• [TRY IT]: Where in the data below does the word "without" appear? Copy each line that holds it.

• [EXERCISE INPUT]:
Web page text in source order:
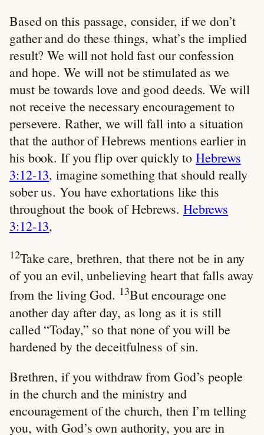
Based on this passage, consider, if we don’t
gather and do these things, what’s the implied
result? We will not hold fast our confession
and hope. We will not be stimulated as we
must be towards love and good deeds. We will
not receive the necessary encouragement to
persevere. Rather, we will fall into a situation
that the author of Hebrews mentions earlier in
his book. If you flip over quickly toHebrews
3:12-13, imagine something that should really
sober us. You have exhortations like this
throughout the book of Hebrews. Hebrews
3:12-13,
12Take care, brethren, that there not be in any
of you an evil, unbelieving heart that falls away
from the living God. 13But encourage one
another day after day, as long as it is still
called “Today,” so that none of you will be
hardened by the deceitfulness of sin.
Brethren, if you withdraw from God’s people
in the church and the ministry and
encouragement of the church, then I’m telling
you, with God’s own authority, you are in
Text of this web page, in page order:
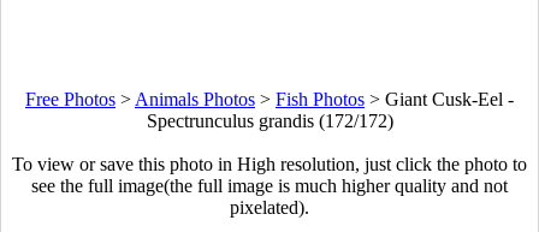
Free Photos > Animals Photos > Fish Photos > Giant Cusk-Eel -
Spectrunculus grandis (172/172)
To view or save this photo in High resolution, just click the photo to
see the full image(the full image is much higher quality and not
pixelated).
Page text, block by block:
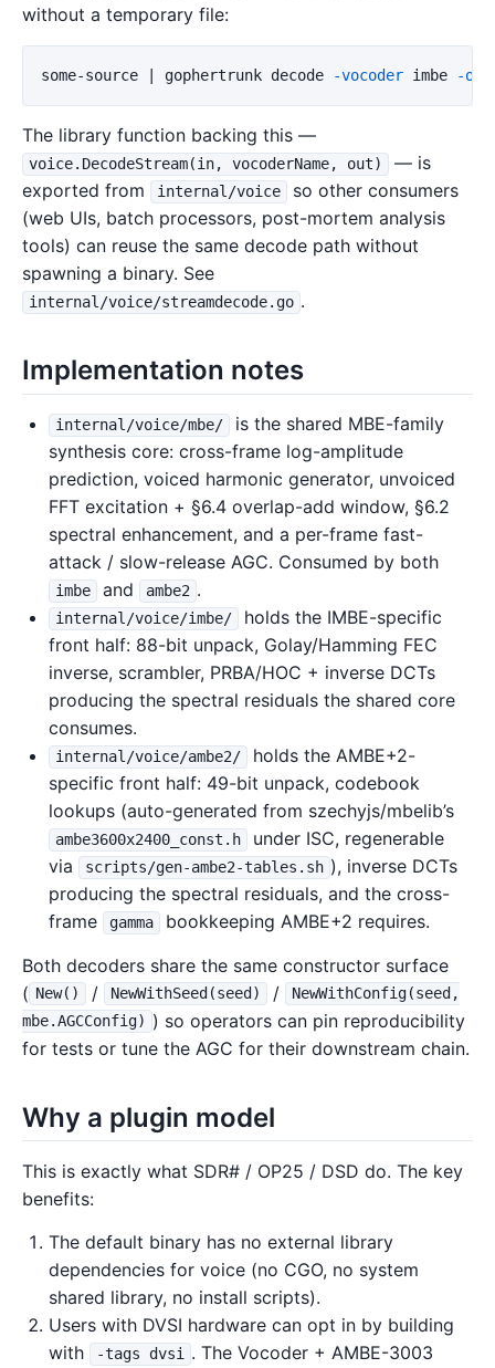
without a temporary file:
some-source | gophertrunk decode -vocoder imbe -out
The library function backing this —
voice.DecodeStream(in, vocoderName, out)
— is
exported from
internal/voice
so other consumers
(web UIs, batch processors, post-mortem analysis
tools) can reuse the same decode path without
spawning a binary. See
internal/voice/streamdecode.go .
Implementation notes
internal/voice/mbe/
is the shared MBE-family
synthesis core: cross-frame log-amplitude
prediction, voiced harmonic generator, unvoiced
FFT excitation + §6.4 overlap-add window, §6.2
spectral enhancement, and a per-frame fast-
attack / slow-release AGC. Consumed by both
imbe and ambe2 .
internal/voice/imbe/
holds the IMBE-specific
front half: 88-bit unpack, Golay/Hamming FEC
inverse, scrambler, PRBA/HOC + inverse DCTs
producing the spectral residuals the shared core
consumes.
internal/voice/ambe2/
holds the AMBE+2-
specific front half: 49-bit unpack, codebook
lookups (auto-generated from szechyjs/mbelib’s
ambe3600x2400_const.h
under ISC, regenerable
via
scripts/gen-ambe2-tables.sh ), inverse DCTs
producing the spectral residuals, and the cross-
frame
gamma
bookkeeping AMBE+2 requires.
Both decoders share the same constructor surface
( New() / NewWithSeed(seed) /
NewWithConfig(seed,
mbe.AGCConfig) ) so operators can pin reproducibility
for tests or tune the AGC for their downstream chain.
Why a plugin model
This is exactly what SDR# / OP25 / DSD do. The key
benefits:
The default binary has no external library
dependencies for voice (no CGO, no system
shared library, no install scripts).
Users with DVSI hardware can opt in by building
with
-tags dvsi . The Vocoder + AMBE-3003
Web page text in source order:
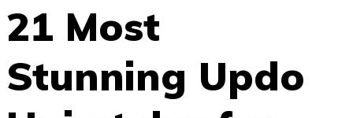
21 Most
Stunning Updo
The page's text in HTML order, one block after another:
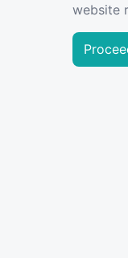
website
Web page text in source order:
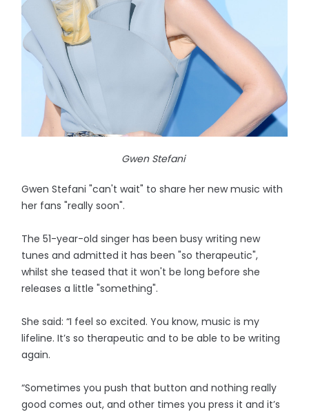
Gwen Stefani
Gwen Stefani "can't wait" to share her new music with
her fans "really soon".
The 51-year-old singer has been busy writing new
tunes and admitted it has been "so therapeutic",
whilst she teased that it won't be long before she
releases a little "something".
She said: “I feel so excited. You know, music is my
lifeline. It’s so therapeutic and to be able to be writing
again.
“Sometimes you push that button and nothing really
good comes out, and other times you press it and it’s
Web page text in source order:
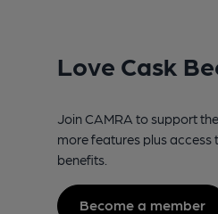
Love Cask
Join CAMRA to support
more features plus
benefits.
Become a member
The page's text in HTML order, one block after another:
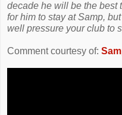
decade he will be the best
for him to stay at Samp,
well pressure your club to
Comment courtesy of:

• [PROBLEM SOLUTION]:
without a temporary file:
tools) can reuse the same decode path without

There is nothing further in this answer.